From the records below, find each line with the string "your" and copy it.

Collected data
* * * * *
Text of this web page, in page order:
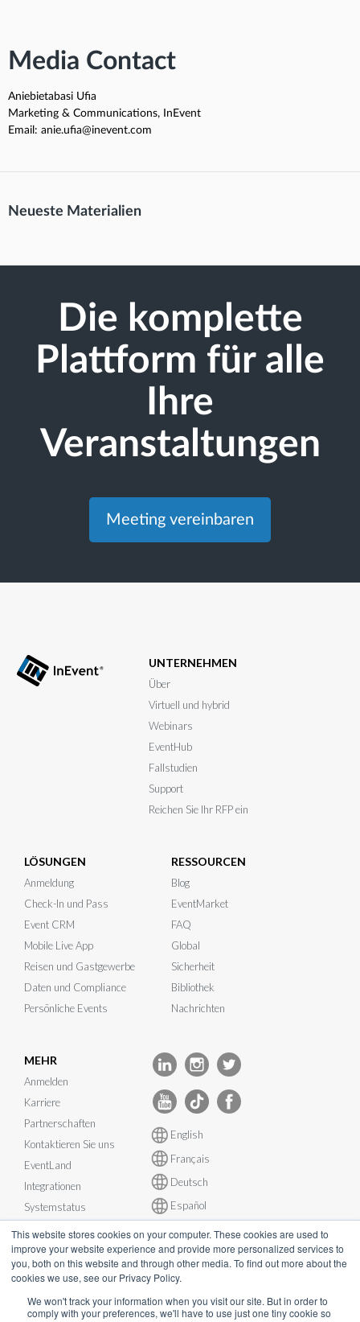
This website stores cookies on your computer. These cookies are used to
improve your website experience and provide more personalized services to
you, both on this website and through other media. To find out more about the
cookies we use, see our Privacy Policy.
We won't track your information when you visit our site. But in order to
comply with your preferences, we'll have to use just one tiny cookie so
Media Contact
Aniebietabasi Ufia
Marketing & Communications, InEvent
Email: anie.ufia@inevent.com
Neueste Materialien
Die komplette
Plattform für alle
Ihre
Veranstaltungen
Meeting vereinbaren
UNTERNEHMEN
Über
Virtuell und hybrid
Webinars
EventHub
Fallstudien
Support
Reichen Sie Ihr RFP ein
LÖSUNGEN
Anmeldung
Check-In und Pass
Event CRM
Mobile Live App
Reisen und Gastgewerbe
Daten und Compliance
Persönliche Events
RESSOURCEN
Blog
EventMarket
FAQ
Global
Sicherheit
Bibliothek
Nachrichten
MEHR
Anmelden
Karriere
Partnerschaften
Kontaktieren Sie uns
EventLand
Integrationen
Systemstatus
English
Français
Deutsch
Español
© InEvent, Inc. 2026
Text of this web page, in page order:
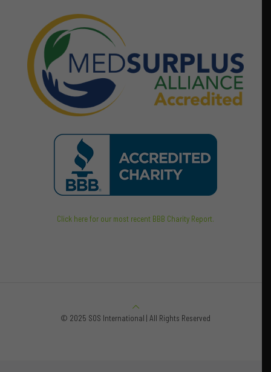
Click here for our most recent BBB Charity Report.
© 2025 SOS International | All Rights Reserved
* * * * *
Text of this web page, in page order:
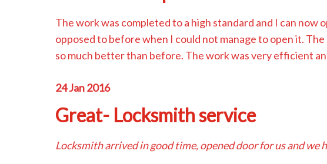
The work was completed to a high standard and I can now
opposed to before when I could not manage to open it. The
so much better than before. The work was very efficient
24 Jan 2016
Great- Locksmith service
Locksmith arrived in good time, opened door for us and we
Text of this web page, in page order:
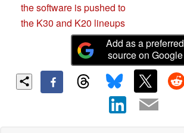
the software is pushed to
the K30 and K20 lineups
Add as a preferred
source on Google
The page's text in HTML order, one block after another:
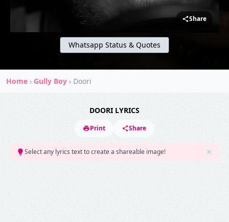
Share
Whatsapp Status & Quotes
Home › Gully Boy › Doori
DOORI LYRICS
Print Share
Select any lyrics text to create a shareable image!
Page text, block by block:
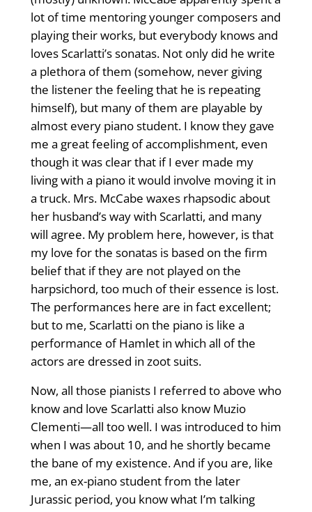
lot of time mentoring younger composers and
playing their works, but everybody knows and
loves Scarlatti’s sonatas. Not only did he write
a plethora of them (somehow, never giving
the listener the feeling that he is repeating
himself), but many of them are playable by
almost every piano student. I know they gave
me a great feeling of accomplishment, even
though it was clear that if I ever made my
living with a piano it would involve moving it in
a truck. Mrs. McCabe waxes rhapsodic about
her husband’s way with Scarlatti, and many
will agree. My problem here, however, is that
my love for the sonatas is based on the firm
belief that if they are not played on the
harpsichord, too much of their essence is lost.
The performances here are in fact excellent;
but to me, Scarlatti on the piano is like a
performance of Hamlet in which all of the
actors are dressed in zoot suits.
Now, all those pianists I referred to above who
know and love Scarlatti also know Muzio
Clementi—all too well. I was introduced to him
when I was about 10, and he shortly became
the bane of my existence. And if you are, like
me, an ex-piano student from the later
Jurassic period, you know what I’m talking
* * * * *
OUTPUT BELOW =>
This website stores cookies on your computer. These cookies are used to
improve your website experience and provide more personalized services to
We won't track your information when you visit our site. But in order to
comply with your preferences, we'll have to use just one tiny cookie so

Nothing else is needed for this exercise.